How is AI used for checking someone’s eligibility for a loan?

AI technologies can be used to predict how likely a person is to repay a loan or mortgage.

AI technologies can be used to predict how likely a person is to repay a loan or mortgage. To do this, the system processes data about a bank’s previous customers, including information about repayments. The AI technologies learn from patterns in the training data – they learn which features make it more or less likely that someone will repay a loan.

When a new customer applies for a loan, the AI system assesses a range of data about that person and compares it to the data it has learned from. It then predicts how likely the new customer will be to repay their debt.

Predictions have been in use in consumer finance, like banks and building societies, for a long time.

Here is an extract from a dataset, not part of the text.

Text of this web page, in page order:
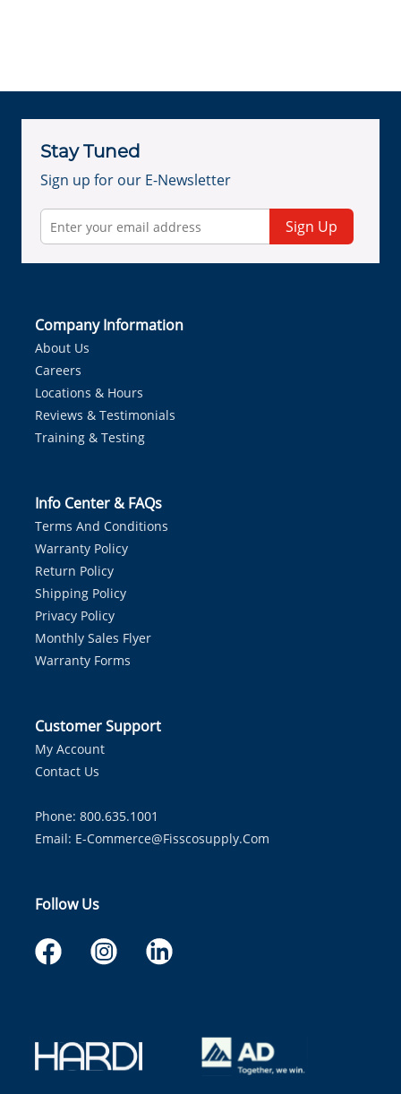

What is different now is the increasing amount of data and computing power, which enables the use of complex statistics.

On one hand, this may be helpful to people who have previously not been able to get a loan. The use of specific data about them or about a wider range of circumstances, instead of generic or narrower data, may allow those with a low credit rating to be considered, if the training data shows that they are low risk.

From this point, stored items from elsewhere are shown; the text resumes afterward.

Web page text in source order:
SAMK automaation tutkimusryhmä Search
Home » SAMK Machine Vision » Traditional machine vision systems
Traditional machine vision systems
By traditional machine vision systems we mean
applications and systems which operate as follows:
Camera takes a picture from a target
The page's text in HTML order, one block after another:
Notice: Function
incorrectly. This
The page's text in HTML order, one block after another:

On the other hand, the use of more data may introduce new risks. For example, AI systems use large amounts of data that contain historical discriminations or biases. These include assumptions about the significance of someone’s race, postcode or gender. As a result, their predictions can amplify various forms of injustice – for example, you may be less likely to get a loan because of where you live, although data injustice manifests definitely in different contexts.

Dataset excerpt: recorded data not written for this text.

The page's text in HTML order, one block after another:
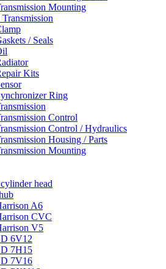
Mounting
/ Seals
Kits
Ring
Control
Control / Hydraulics
Housing / Parts
Mounting
head
A6
CVC
V5
6V12
7H15
7V16
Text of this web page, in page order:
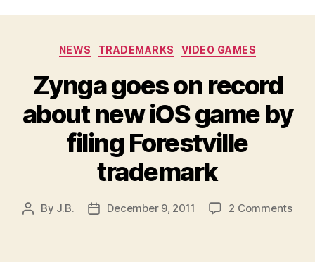
Categories
NEWS TRADEMARKS VIDEO GAMES
Zynga goes on record
about new iOS game by
filing Forestville
trademark
Post
By J.B.
PostDecember 9, 2011 2 Commentson
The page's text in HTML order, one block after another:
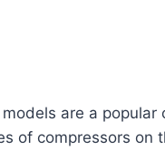
are a
of compressors
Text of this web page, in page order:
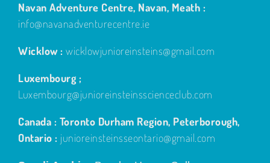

As predictive technologies get more complex, it is more difficult to explain what data is being used and to explain how decisions are made. Not knowing how decisions are made can make it difficult to prove when discrimination or injustice happens. This can make it harder to get compensation when a machine-led process makes the wrong choice and causes harm. The amount of data used in AI technologies also raises questions about consent, what personal data is being used, and how and where the data is stored.

AI-led decision-making in consumer finance offers new possibilities. But many say that we need transparency, auditing and regulation to ensure that its use is both efficient and fair.